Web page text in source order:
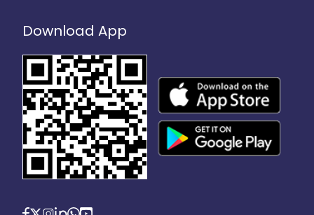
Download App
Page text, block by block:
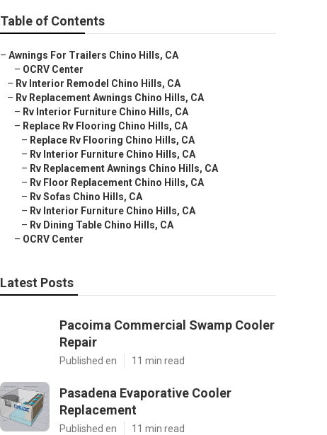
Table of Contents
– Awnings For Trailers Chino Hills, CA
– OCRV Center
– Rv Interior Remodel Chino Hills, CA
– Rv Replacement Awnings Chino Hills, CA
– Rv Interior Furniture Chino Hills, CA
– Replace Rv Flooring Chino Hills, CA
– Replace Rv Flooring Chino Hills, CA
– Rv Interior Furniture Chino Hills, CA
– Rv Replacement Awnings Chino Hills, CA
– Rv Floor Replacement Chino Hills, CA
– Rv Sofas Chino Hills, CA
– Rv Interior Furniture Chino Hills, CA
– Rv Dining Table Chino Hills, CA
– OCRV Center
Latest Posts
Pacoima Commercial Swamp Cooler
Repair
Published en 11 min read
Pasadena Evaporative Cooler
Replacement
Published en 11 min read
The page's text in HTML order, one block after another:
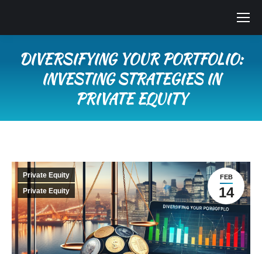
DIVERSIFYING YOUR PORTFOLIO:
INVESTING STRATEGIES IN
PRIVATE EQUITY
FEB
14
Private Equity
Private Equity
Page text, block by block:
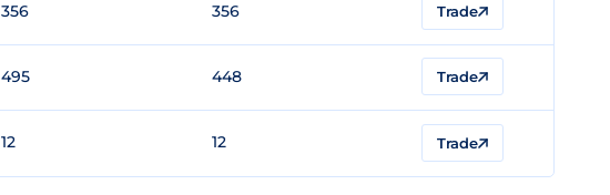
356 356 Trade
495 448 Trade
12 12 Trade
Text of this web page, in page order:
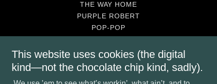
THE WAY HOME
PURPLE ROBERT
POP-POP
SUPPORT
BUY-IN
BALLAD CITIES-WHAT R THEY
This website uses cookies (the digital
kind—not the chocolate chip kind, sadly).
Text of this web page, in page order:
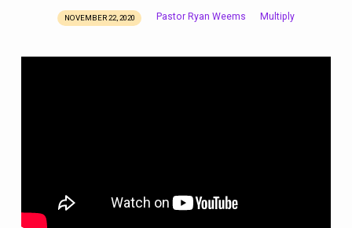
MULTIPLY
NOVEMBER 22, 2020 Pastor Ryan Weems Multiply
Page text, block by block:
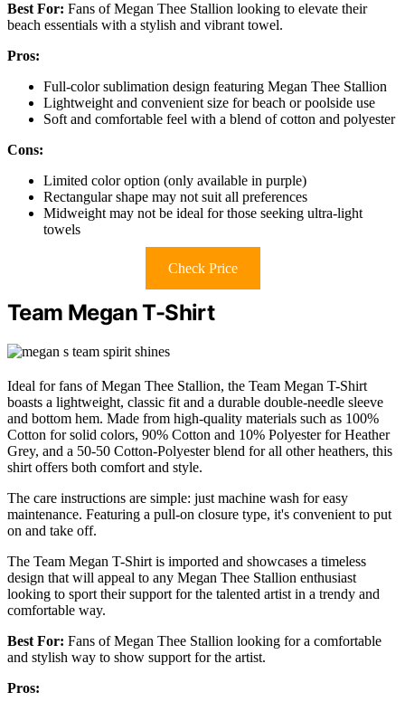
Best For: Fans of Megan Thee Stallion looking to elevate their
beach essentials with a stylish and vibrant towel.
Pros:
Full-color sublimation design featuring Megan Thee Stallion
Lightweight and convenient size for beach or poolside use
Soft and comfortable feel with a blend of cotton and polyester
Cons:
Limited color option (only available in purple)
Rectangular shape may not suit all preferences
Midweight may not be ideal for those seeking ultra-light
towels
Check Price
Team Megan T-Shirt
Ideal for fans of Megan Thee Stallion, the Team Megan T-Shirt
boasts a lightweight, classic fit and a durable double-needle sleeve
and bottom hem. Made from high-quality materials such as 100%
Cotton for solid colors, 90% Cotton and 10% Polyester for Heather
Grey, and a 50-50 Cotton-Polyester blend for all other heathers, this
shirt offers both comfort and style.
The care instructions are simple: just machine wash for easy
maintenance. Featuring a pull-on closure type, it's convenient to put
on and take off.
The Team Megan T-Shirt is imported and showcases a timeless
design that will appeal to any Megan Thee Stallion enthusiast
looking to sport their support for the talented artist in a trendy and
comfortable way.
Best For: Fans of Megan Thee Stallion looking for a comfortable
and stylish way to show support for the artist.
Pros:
****************
▶ **PROBLEM TO WORK ON**:
Pictures don't belong in the copy. Retype exactly the lines from the one with "Replacement Chino Hills, CA" through the last line of the records.

▶ **ANSWER SPACE**:
– Rv Floor Replacement Chino Hills, CA
– Rv Sofas Chino Hills, CA
– Rv Interior Furniture Chino Hills, CA
– Rv Dining Table Chino Hills, CA
– OCRV Center
Latest Posts
Pacoima Commercial Swamp Cooler
Repair
Published en 11 min read
Pasadena Evaporative Cooler
Replacement
Published en 11 min read
The page's text in HTML order, one block after another:
DIVERSIFYING YOUR PORTFOLIO:
INVESTING STRATEGIES IN
PRIVATE EQUITY
FEB
14
Private Equity
Private Equity
Page text, block by block:
356 356 Trade
495 448 Trade
12 12 Trade
Text of this web page, in page order:
THE WAY HOME
PURPLE ROBERT
POP-POP
SUPPORT
BUY-IN
BALLAD CITIES-WHAT R THEY
This website uses cookies (the digital
kind—not the chocolate chip kind, sadly).
Text of this web page, in page order:
MULTIPLY
NOVEMBER 22, 2020 Pastor Ryan Weems Multiply
Page text, block by block:
Best For: Fans of Megan Thee Stallion looking to elevate their
beach essentials with a stylish and vibrant towel.
Pros:
Full-color sublimation design featuring Megan Thee Stallion
Lightweight and convenient size for beach or poolside use
Soft and comfortable feel with a blend of cotton and polyester
Cons:
Limited color option (only available in purple)
Rectangular shape may not suit all preferences
Midweight may not be ideal for those seeking ultra-light
towels
Check Price
Team Megan T-Shirt
Ideal for fans of Megan Thee Stallion, the Team Megan T-Shirt
boasts a lightweight, classic fit and a durable double-needle sleeve
and bottom hem. Made from high-quality materials such as 100%
Cotton for solid colors, 90% Cotton and 10% Polyester for Heather
Grey, and a 50-50 Cotton-Polyester blend for all other heathers, this
shirt offers both comfort and style.
The care instructions are simple: just machine wash for easy
maintenance. Featuring a pull-on closure type, it's convenient to put
on and take off.
The Team Megan T-Shirt is imported and showcases a timeless
design that will appeal to any Megan Thee Stallion enthusiast
looking to sport their support for the talented artist in a trendy and
comfortable way.
Best For: Fans of Megan Thee Stallion looking for a comfortable
and stylish way to show support for the artist.
Pros:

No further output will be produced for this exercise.